### What to do
Reproduce all lines of the listing below in which the word "Hassan" occurs.

### Data excerpts
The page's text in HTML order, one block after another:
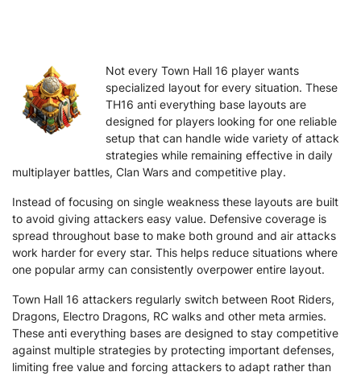
Not every Town Hall 16 player wants
specialized layout for every situation. These
TH16 anti everything base layouts are
designed for players looking for one reliable
setup that can handle wide variety of attack
strategies while remaining effective in daily
multiplayer battles, Clan Wars and competitive play.
Instead of focusing on single weakness these layouts are built
to avoid giving attackers easy value. Defensive coverage is
spread throughout base to make both ground and air attacks
work harder for every star. This helps reduce situations where
one popular army can consistently overpower entire layout.
Town Hall 16 attackers regularly switch between Root Riders,
Dragons, Electro Dragons, RC walks and other meta armies.
These anti everything bases are designed to stay competitive
against multiple strategies by protecting important defenses,
limiting free value and forcing attackers to adapt rather than
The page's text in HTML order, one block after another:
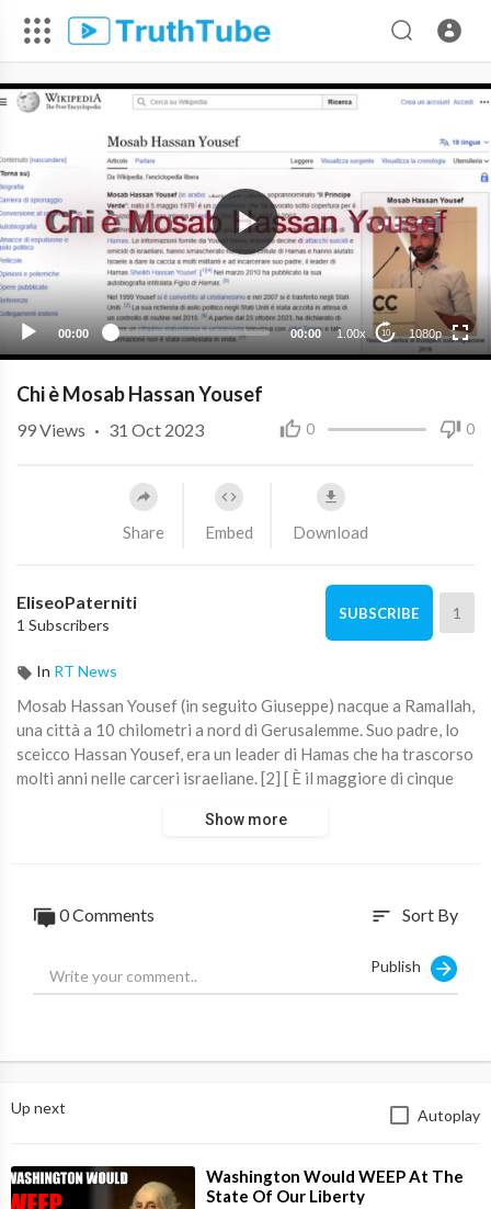
00:00 00:00 1.00x 10 1080p
1080p
720p
480p
240p
Chi è Mosab Hassan Yousef
0 0
99Views · 31 Oct 2023
Share Embed Download
EliseoPaterniti
1 Subscribers
SUBSCRIBE 1
In RT News
⁣Mosab Hassan Yousef (in seguito Giuseppe) nacque a Ramallah,
una città a 10 chilometri a nord di Gerusalemme. Suo padre, lo
sceicco Hassan Yousef, era un leader di Hamas che ha trascorso
molti anni nelle carceri israeliane. [2] [ È il maggiore di cinque
Show more
0 Comments sort Sort By
Publish
Up next Autoplay
⁣Washington Would WEEP At The
State Of Our Liberty
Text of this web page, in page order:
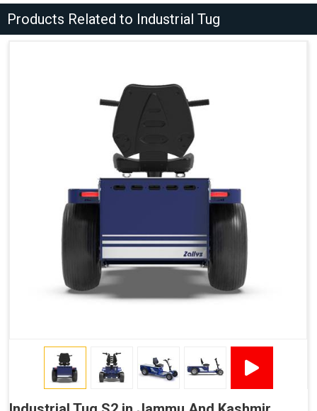
Products Related to Industrial Tug
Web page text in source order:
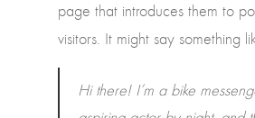
page that introduces them to
visitors. It might say something
Hi there! I’m a bike
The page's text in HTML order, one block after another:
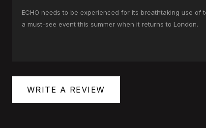
ECHO needs to be experienced for its breathtaking use
a must-see event this summer when it returns to London.
WRITE A REVIEW
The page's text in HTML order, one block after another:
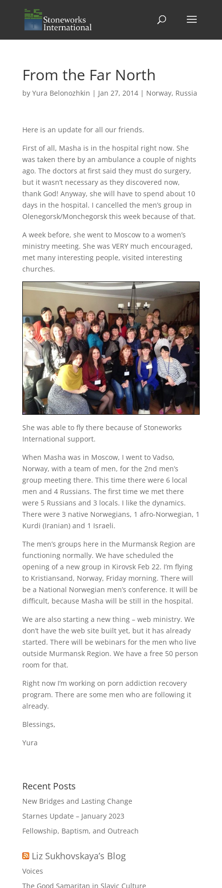
From the Far North
by Yura Belonozhkin | Jan 27, 2014| Norway, Russia
Here is an update for all our friends.
First of all, Masha is in the hospital right now. She
was taken there by an ambulance a couple of nights
ago. The doctors at first said they must do surgery,
but it wasn’t necessary as they discovered now,
thank God! Anyway, she will have to spend about 10
days in the hospital. I cancelled the men’s group in
Olenegorsk/Monchegorsk this week because of that.
A week before, she went to Moscow to a women’s
ministry meeting. She was VERY much encouraged,
met many interesting people, visited interesting
churches.
She was able to fly there because of Stoneworks
International support.
When Masha was in Moscow, I went to Vadso,
Norway, with a team of men, for the 2nd men’s
group meeting there. This time there were 6 local
men and 4 Russians. The first time we met there
were 5 Russians and 3 locals. I like the dynamics.
There were 3 native Norwegians, 1 afro-Norwegian, 1
Kurdi (Iranian) and 1 Israeli.
The men’s groups here in the Murmansk Region are
functioning normally. We have scheduled the
opening of a new group in Kirovsk Feb 22. I’m flying
to Kristiansand, Norway, Friday morning. There will
be a National Norwegian men’s conference. It will be
difficult, because Masha will be still in the hospital.
We are also starting a new thing – web ministry. We
don’t have the web site built yet, but it has already
started. There will be webinars for the men who live
outside Murmansk Region. We have a free 50 person
room for that.
Right now I’m working on porn addiction recovery
program. There are some men who are following it
already.
Blessings,
Yura
Recent Posts
New Bridges and Lasting Change
Starnes Update – January 2023
Fellowship, Baptism, and Outreach
Liz Sukhovskaya’s Blog
Voices
The Good Samaritan in Slavic Culture
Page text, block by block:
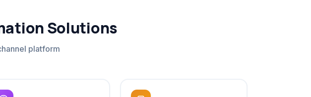
Solutions
platform
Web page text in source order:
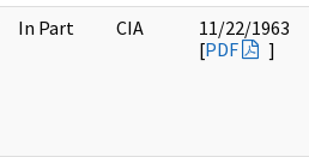
In Part CIA
11/22/1963
[PDF ]
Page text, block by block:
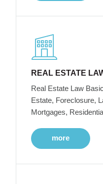
REAL ESTATE
Real Estate Law
Estate, Foreclosure,
Mortgages,
more
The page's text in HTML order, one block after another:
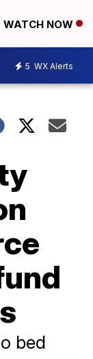
WATCH NOW
5 WX Alerts
bed
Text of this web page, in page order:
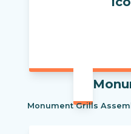
Monument Grills
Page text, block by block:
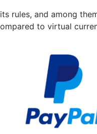
rules, and among
to virtual
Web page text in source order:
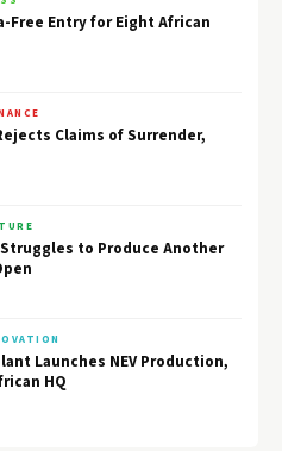
Free Entry for Eight African
Claims of Surrender,
to Produce Another
Launches NEV Production,
HQ
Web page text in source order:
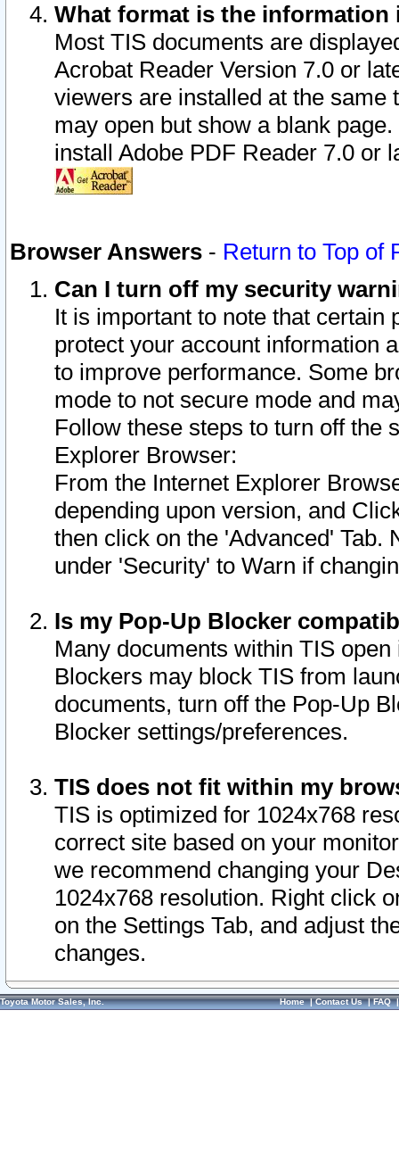
What format is the information
Most TIS documents are
Acrobat Reader Version 7.0 or
viewers are installed at the
may open but show a blank
install Adobe PDF Reader 7.0 or
Browser Answers - Return to Top of
Can I turn off my security
It is important to note that
protect your account information
to improve performance. Some
mode to not secure mode and
Follow these steps to turn off the
Explorer Browser:
From the Internet Explorer
depending upon version, and
then click on the 'Advanced' Tab.
under 'Security' to Warn if
Is my Pop-Up Blocker
Many documents within TIS
Blockers may block TIS from
documents, turn off the Pop-Up
Blocker settings/preferences.
TIS does not fit within my
TIS is optimized for 1024x768
correct site based on your
we recommend changing your
1024x768 resolution. Right click
on the Settings Tab, and adjust
changes.
Toyota Motor Sales, Inc. Home|Contact Us|FAQ
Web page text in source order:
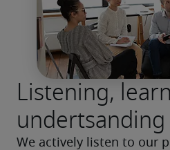
Listening,
undertsanding
We actively listen to our
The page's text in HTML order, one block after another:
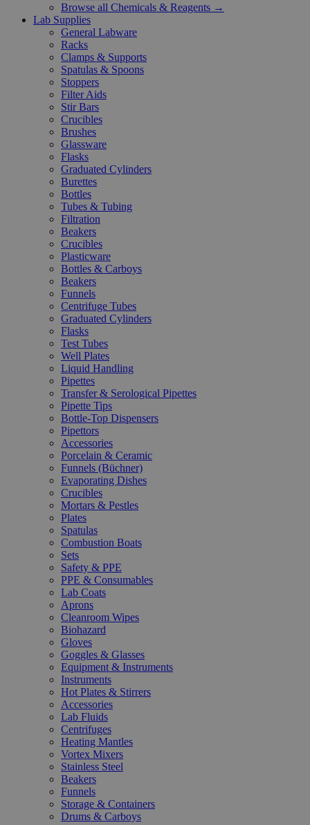
Browse all Chemicals & Reagents →
Lab Supplies
General Labware
Racks
Clamps & Supports
Spatulas & Spoons
Stoppers
Filter Aids
Stir Bars
Crucibles
Brushes
Glassware
Flasks
Graduated Cylinders
Burettes
Bottles
Tubes & Tubing
Filtration
Beakers
Crucibles
Plasticware
Bottles & Carboys
Beakers
Funnels
Centrifuge Tubes
Graduated Cylinders
Flasks
Test Tubes
Well Plates
Liquid Handling
Pipettes
Transfer & Serological Pipettes
Pipette Tips
Bottle-Top Dispensers
Pipettors
Accessories
Porcelain & Ceramic
Funnels (Büchner)
Evaporating Dishes
Crucibles
Mortars & Pestles
Plates
Spatulas
Combustion Boats
Sets
Safety & PPE
PPE & Consumables
Lab Coats
Aprons
Cleanroom Wipes
Biohazard
Gloves
Goggles & Glasses
Equipment & Instruments
Instruments
Hot Plates & Stirrers
Accessories
Lab Fluids
Centrifuges
Heating Mantles
Vortex Mixers
Stainless Steel
Beakers
Funnels
Storage & Containers
Drums & Carboys
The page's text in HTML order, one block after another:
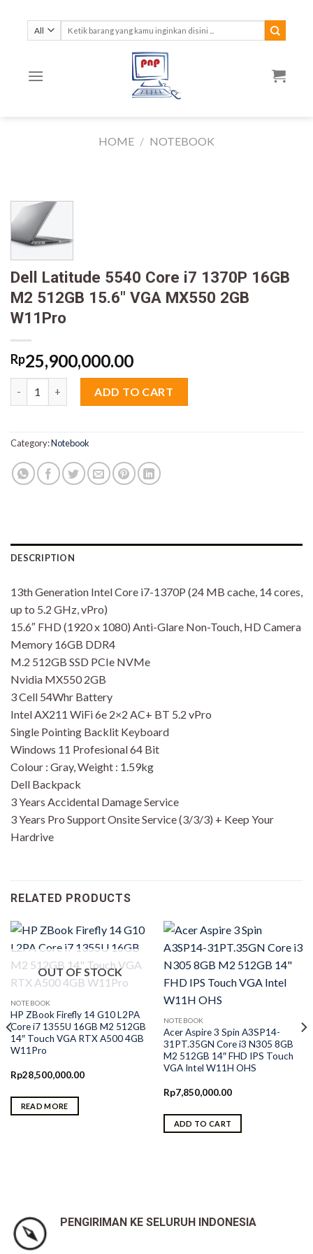
content
Search
HOME / NOTEBOOK
Dell Latitude 5540 Core i7 1370P 16GB
M2 512GB 15.6″ VGA MX550 2GB
W11Pro
Rp25,900,000.00
ADD TO CART
Category:Notebook
DESCRIPTION
13th Generation Intel Core i7-1370P (24 MB cache, 14 cores,
up to 5.2 GHz, vPro)
15.6″ FHD (1920 x 1080) Anti-Glare Non-Touch, HD Camera
Memory 16GB DDR4
M.2 512GB SSD PCIe NVMe
Nvidia MX550 2GB
3 Cell 54Whr Battery
Intel AX211 WiFi 6e 2×2 AC+ BT 5.2 vPro
Single Pointing Backlit Keyboard
Windows 11 Profesional 64 Bit
Colour : Gray, Weight : 1.59kg
Dell Backpack
3 Years Accidental Damage Service
3 Years Pro Support Onsite Service (3/3/3) + Keep Your
Hardrive
RELATED PRODUCTS
OUT OF STOCK
NOTEBOOK
HP ZBook Firefly 14 G10 L2PA
Core i7 1355U 16GB M2 512GB
14″ Touch VGA RTX A500 4GB
W11Pro
Rp28,500,000.00
READ MORE
NOTEBOOK
Acer Aspire 3 Spin A3SP14-
31PT.35GN Core i3 N305 8GB
M2 512GB 14″ FHD IPS Touch
VGA Intel W11H OHS
Rp7,850,000.00
ADD TO CART
PENGIRIMAN KE SELURUH INDONESIA
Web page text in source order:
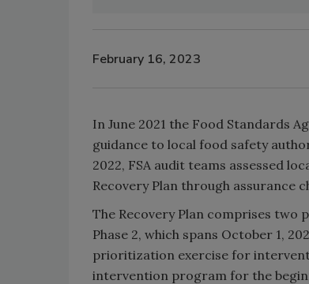
February 16, 2023
In June 2021 the Food Standards
guidance to local food safety
2022, FSA audit teams assessed
Recovery Plan through assurance
The Recovery Plan comprises two
Phase 2, which spans October 1,
prioritization exercise for
intervention program for the
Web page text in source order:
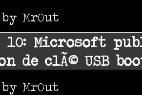
by MrOut
10: Microsoft
de clÃ© USB
by MrOut
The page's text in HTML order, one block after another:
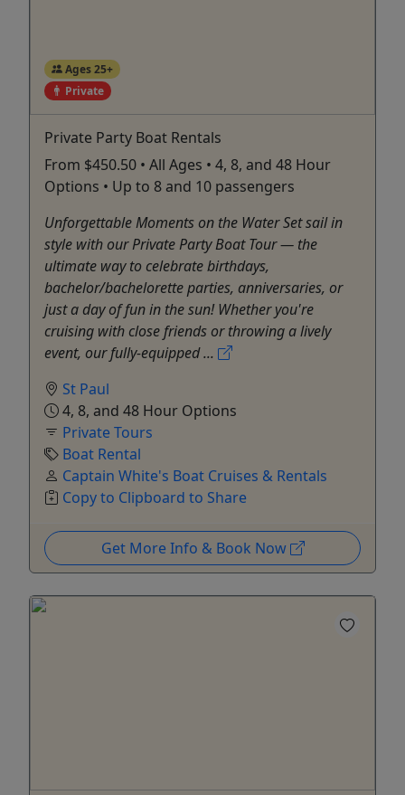
Ages 25+
Private
Private Party Boat Rentals
From $450.50 • All Ages • 4, 8, and 48 Hour
Options • Up to 8 and 10 passengers
Unforgettable Moments on the Water Set sail in
style with our Private Party Boat Tour — the
ultimate way to celebrate birthdays,
bachelor/bachelorette parties, anniversaries, or
just a day of fun in the sun! Whether you're
cruising with close friends or throwing a lively
event, our fully-equipped ...
St Paul
4, 8, and 48 Hour Options
Private Tours
Boat Rental
Captain White's Boat Cruises & Rentals
Copy to Clipboard to Share
Get More Info & Book Now
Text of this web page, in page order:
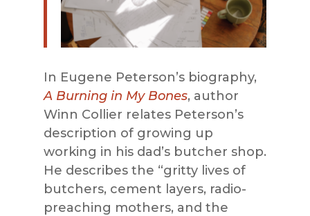
In Eugene Peterson’s biography,
A Burning in My Bones, author
Winn Collier relates Peterson’s
description of growing up
working in his dad’s butcher shop.
He describes the “gritty lives of
butchers, cement layers, radio-
preaching mothers, and the
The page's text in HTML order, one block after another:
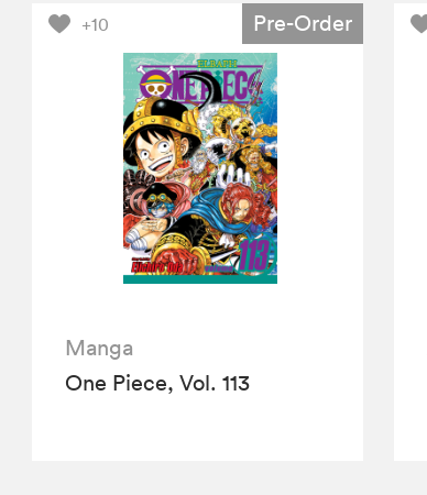
+10 Pre-Order
Manga
One Piece, Vol. 113
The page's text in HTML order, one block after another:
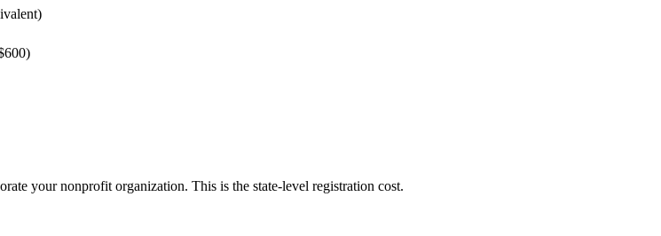
your nonprofit organization. This is the state-level registration cost.

### Completed exercise
Chi è Mosab Hassan Yousef
⁣Mosab Hassan Yousef (in seguito Giuseppe) nacque a Ramallah,
sceicco Hassan Yousef, era un leader di Hamas che ha trascorso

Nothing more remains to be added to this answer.